## Task to carry out
Whenever a line below holds the word "Muscle", copy that line.

(Stored items)

★ ★ ★

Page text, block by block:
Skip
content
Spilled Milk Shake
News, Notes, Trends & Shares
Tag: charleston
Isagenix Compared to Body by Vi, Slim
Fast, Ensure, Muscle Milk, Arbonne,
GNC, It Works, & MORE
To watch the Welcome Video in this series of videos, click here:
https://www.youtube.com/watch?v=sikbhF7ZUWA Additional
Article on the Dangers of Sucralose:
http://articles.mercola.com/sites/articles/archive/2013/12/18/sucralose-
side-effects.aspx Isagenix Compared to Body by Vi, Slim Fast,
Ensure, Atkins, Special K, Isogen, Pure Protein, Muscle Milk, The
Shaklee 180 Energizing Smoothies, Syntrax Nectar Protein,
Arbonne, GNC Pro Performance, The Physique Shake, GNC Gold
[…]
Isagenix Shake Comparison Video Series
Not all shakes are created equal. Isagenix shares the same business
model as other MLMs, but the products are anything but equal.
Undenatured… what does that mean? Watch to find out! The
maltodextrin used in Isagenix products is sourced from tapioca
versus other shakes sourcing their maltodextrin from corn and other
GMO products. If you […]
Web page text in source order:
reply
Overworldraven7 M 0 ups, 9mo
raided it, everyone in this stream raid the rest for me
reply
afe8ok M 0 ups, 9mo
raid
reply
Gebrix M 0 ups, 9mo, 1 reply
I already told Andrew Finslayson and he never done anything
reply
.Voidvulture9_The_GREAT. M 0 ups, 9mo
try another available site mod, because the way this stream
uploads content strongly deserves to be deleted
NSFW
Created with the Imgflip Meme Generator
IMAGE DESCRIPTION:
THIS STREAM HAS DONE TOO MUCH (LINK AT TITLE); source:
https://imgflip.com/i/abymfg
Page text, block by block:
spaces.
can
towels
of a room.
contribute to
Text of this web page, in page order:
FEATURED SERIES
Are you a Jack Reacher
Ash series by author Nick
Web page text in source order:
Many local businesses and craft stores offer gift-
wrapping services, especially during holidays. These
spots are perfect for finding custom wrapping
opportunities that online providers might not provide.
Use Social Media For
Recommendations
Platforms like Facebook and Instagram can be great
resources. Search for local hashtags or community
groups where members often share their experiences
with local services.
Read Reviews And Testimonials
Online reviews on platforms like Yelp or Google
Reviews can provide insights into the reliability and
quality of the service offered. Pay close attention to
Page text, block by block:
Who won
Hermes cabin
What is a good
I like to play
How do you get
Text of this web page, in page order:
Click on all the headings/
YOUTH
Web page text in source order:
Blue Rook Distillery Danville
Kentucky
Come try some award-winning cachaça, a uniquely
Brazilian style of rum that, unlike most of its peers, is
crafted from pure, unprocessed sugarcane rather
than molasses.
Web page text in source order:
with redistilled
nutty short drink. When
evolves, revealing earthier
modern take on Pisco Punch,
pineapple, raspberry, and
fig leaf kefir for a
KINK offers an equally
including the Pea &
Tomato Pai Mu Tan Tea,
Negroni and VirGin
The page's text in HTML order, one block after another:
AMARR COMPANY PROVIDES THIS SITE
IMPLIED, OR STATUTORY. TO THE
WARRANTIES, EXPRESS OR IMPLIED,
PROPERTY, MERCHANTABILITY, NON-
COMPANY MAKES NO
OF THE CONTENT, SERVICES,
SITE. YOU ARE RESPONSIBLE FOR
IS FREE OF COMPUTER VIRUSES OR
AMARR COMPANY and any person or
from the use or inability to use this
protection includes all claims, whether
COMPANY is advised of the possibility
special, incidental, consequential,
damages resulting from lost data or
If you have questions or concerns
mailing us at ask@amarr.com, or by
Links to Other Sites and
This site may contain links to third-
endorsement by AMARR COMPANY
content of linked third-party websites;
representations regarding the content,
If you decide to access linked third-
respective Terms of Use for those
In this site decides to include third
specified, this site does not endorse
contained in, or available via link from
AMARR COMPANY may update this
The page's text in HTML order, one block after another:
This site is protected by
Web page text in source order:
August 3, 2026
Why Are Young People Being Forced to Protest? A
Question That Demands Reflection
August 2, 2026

★ ★ ★

## Solution to the problem
Fast, Ensure, Muscle Milk, Arbonne,
Ensure, Atkins, Special K, Isogen, Pure Protein, Muscle Milk, The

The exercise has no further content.